Notes from Git Contributor Summit (Git Merge 2015)

April 17th 2015 Nicola Paolucci in Git

Thanks to the flawless organisation of the GitHub team, Git Merge 2015 happened last week in Paris. It hosted the Git Core Contributor Summit on the first day, one day of Git talks and the celebration of Git's 10th anniversary on the second. I felt very humbled and fortunate to participate in the first day and to witness real discussions amongst the core contributors. Here's a few notes I took during the discussions of the core team.

Keynote of Junio C. Hamano (chief maintainer of Git)

Git merge

Junio C. Hamano - chief maintainer of Git - gave the opening presentation. He went through the entire history of the Git repository, slicing it and dicing it to highlight different contributors.

In his words not all commits are of equal value, you can't just count the number of commits or count the lines of code to see who contributed more to the project. He used all sorts of cool commands to find interesting stats and all the names of people doing important contributions.

For example translators did generally few commits but wrote many many lines of very valuable content.

Then we went on asking: how valuable is a contribution that gets superseded later by a different implementation? This tells us commit counts don't mean that much. Also people who borrowed code from other code bases have been instrumental and valuable, even though they have few commits. He praised the contributors who wrote the manual.

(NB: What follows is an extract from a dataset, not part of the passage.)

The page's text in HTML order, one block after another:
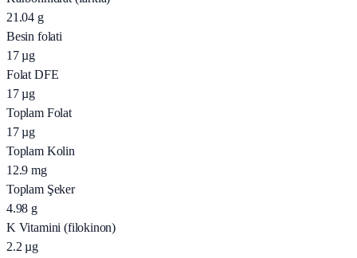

He also noted that line counts skew results towards finishing touches. What if someone had a brilliant idea that got shadowed by many refinements and now appears as though someone else wrote that part?

Commit counts

And finally he answered the question: Have we gotten rid of the original Git? Apparently only 0.2% of the original Git source code is left at the tip of Git's master branch. To get to this stat he ran blame backwards and read the result in reverse. If my notes are right 195 files from early version are still in Git's code base today. The most stable and untouched part of the code base is the index concept which is in the cache source file.

Important contributors are also bug reporters, feature wishers, reviewers and mentors, alternative implementors, trainers and evangelists.

He also praised the new initiative of creating a community owned newsletter "Git Rev News" to summarise the work of the mailing list and share the most relevant article and links from the Git sphere amongst enthusiasts and users alike.

Jeff King on Software Freedom Conservancy

Git no profit money

Jeff King gave a talk on Software Freedom Conservancy and the governance and income of the Git project. Right now there is no formal governance structure but he asked if the community felt a committee or a more formal organisation was needed. It was felt the current structure is working well. His talk and notes are here.

The rest of Contributor's Summit followed an unconference style with people bringing up topics they wanted to discuss amongst the contributors.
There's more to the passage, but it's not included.